**Aim of the exercise:** The answer must reproduce every record exactly, with all pictures omitted.

———

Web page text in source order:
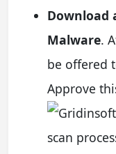
Download
Malware.
be offered
Approve
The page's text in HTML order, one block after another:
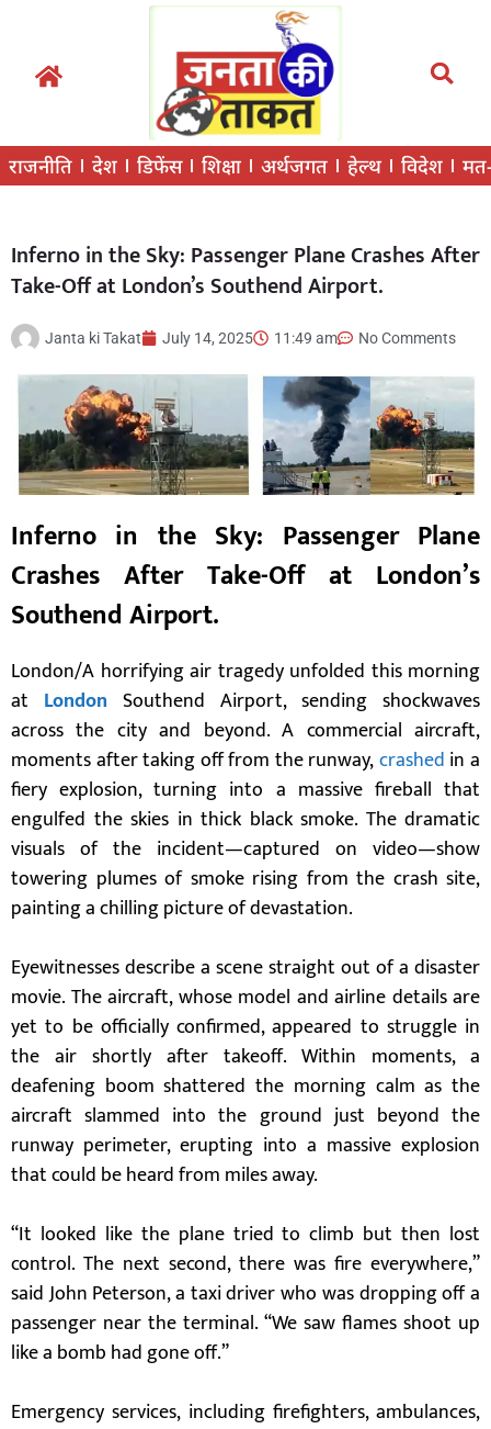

———

**Your response:**
Web page text in source order:
Download
Malware.
be offered
Approve
The page's text in HTML order, one block after another:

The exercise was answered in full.